◆ Dataset content:
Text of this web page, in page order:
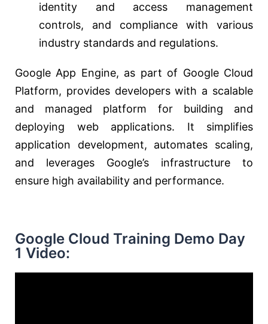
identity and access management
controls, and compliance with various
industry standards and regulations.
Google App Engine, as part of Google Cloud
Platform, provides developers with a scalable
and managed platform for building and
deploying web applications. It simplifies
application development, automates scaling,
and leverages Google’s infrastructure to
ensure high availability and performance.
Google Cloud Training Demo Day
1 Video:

* * *

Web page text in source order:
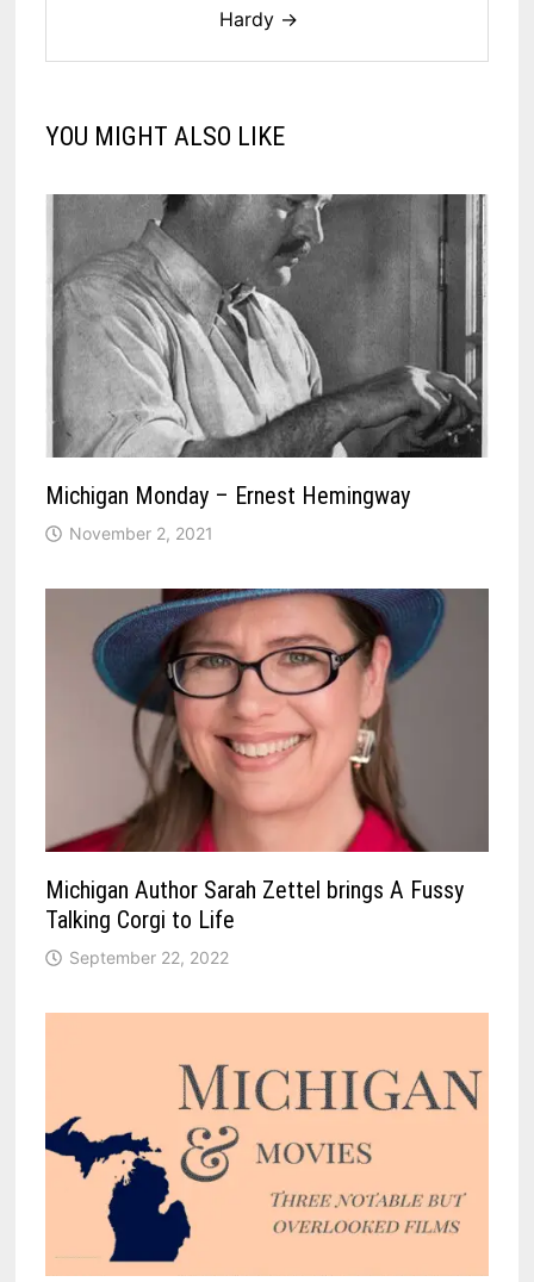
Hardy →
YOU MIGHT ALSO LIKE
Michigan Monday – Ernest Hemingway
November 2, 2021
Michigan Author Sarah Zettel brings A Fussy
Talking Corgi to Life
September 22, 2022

◆ Task:
The required answer is the run of lines above, starting at the line with "Michigan Author Sarah Zettel brings A Fussy" and ending at the line with "September 22, 2022", reproduced exactly with both ends.

◆ Answer below:
Michigan Author Sarah Zettel brings A Fussy
Talking Corgi to Life
September 22, 2022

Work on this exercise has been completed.